In summary, the idea is that roughly about three centuries of history (AD 614 to 911) never actually happened and that the history from these years is fiction that was invented by the Holy Roman Emperor Otto III.
Starting in 1991, Mr Illig proceeded to continuously promote this idea right up until 2013.
As you might perhaps anticipate, no serious historian deems any of this to be in any way credible, and so the only people buying into this would be those that tend to generally embrace every whack-a-doodle crazy idea going.
What exactly leads him to this conclusion?
The Wikipedia page on it outlines his “thinking” to be as follows …
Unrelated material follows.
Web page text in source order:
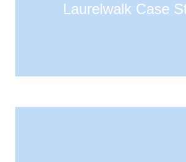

- The scarcity of archaeological evidence that can be reliably dated to the period AD 614–911, the perceived inadequacies of radiometric and dendrochronological methods of dating this period, and the over-reliance of medieval historians on written sources.
- The presence of Romanesque architecture in tenth-century Western Europe, suggesting the Roman era was not as long as conventionally thought.
.. but the thing that really convinced him was this …
- The relation between the Julian calendar, Gregorian calendar and the underlying astronomical solar or tropical year. The Julian calendar, introduced by Julius Caesar, was long known to introduce a discrepancy from the tropical year of around one day for each century that the calendar was in use. By the time the Gregorian calendar was introduced in AD 1582, Illig alleges that the old Julian calendar should have produced a discrepancy of thirteen days between it and the real (or tropical) calendar. Instead, the astronomers and mathematicians working for Pope Gregory XIII had found that the civil calendar needed to be adjusted by only ten days. (The Julian calendar day Thursday, 4 October 1582 was followed by the first day of the Gregorian calendar, Friday, 15 October 1582). From this, Illig concludes that the AD era had counted roughly three centuries which never existed.
You know it is nonsense … right?
There are numerous reasons for rejecting this idea, so let’s cover a few of these.
Historical Astronomical observations : Events in sky above run more or less like clockwork, for example eclipses of the sun, and so when ancient writers prior to AD 614 report such events then we should be able to align such observations with the various models that calculate such events. If we roll with the proposed phantom time gap, they don’t align, but if we don’t, then all is well, and so that alone confirms beyond any doubt that the Phantom Time Hypothesis is not correct.
Specific examples include reports of Halley’s Comet, or Pliny the Elder writing about the eclipse in 59 AD
Archaeological discoveries: carbon dating confirms the age of various remains.
History: If the phantom centuries never existed, then neither did Charlemagne or Muhammad and all of early Islamic History. In fact you would need to also buy into the idea that the entire Carolingian dynasty was fiction.
Nonsense on Steroids
Despite such objections, Illig clung to the belief that it was all true and so continued to promote the idea for decades.
Humans tend to be like this and are prone to embracing nonsense as truth, and that is perhaps due to the ability of smart humans to simply dream up elaborate ways of rationalising utterly absurd ideas.
So how did he get things so wrong?
He makes the assumption that the Gregorian calendar adjustment in 1582 was done to bring it back in line with the Julian calendar as it was in 45 BC then does a few sums.
He got his sums more or less right – The Gregorian adjustment of 11 days would indeed suggest that we had too many centuries (roughly 300 years) to bring it back into line with the 45 BC Julian calendar.
The fatal flaw is that he made an assumption that is incorrect, the goal of the Gregorian date adjustment was to bring it all back in line with the dates as they were in AD 325 when the Council of Nicaea fixed the way to calculate the date for Easter by starting with Mar 21 as the vernal equinox, and not 45 BC … and that is where the roughly 300 years went.
Bottom Line: don’t just check your sums, you should also always question your underlying assumptions as well.